Appel de Guterres contre le suprémacisme

Les mouvements suprémacistes blancs et néonazis sont en train de devenir une menace internationale, selon le chef de l'ONU.

Moins de deux mois après l'assaut sur le Capitole aux Etats-Unis, le secrétaire général de l'ONU a accusé ces mouvements extrémistes d'utiliser la pandémie et les divisions sociales et politiques pour s'élargir. Ceux-ci constituent "la plus grande menace pour la sécurité intérieure de plusieurs pays", a-t-il dit, sans nommer aucun de ces Etats. "Bien trop souvent, ces groupes haineux sont encouragés par des personnes occupant des postes à responsabilités", a-t-il déploré lundi en ouvrant le Conseil des droits de l'homme, piloté en ligne depuis Genève.

Là aussi, il n'a mentionné personne, notamment pas l'ancien président américain Donald Trump, accusé d'avoir attisé les violences récentes dans son pays. Et M. Guterres de cibler collectes de dons, discussions en ligne et collaboration entre ces mouvements. "Ce n'est que par une action concertée à l'échelle mondiale que nous pourrons mettre fin à cette menace" qui s'étend "de jour en jour", ajoute-t-il encore.

Le racisme systémique doit à nouveau être discuté au Conseil qui est réuni pour un mois et s'annonce plus polarisé que jamais. Outre le réengagement américain comme observateur, la Chine, la Russie, la France et la Grande-Bretagne font de leur côté leur retour parmi les membres de l'instance.

Dans son discours, M. Guterres a encore appelé à mettre les droits de l'homme au centre des réglementations et des législations sur les technologies numériques.

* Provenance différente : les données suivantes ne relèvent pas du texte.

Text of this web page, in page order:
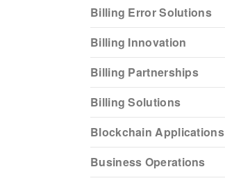
Billing Error Solutions
Billing Innovation
Billing Partnerships
Billing Solutions
Blockchain Applications
Business Operations

Il a relevé que la pandémie a augmenté l'inquiétude sur les plateformes numériques et "l'utilisation abusive des données" des citoyens, y compris par les gouvernements.

Le secrétaire général de l'ONU a également répété ses alertes contre les inégalités grandissantes et les discriminations des femmes et des minorités qui augmentent avec le coronavirus. Il a à nouveau appelé à collaborer sur les vaccins contre la pandémie.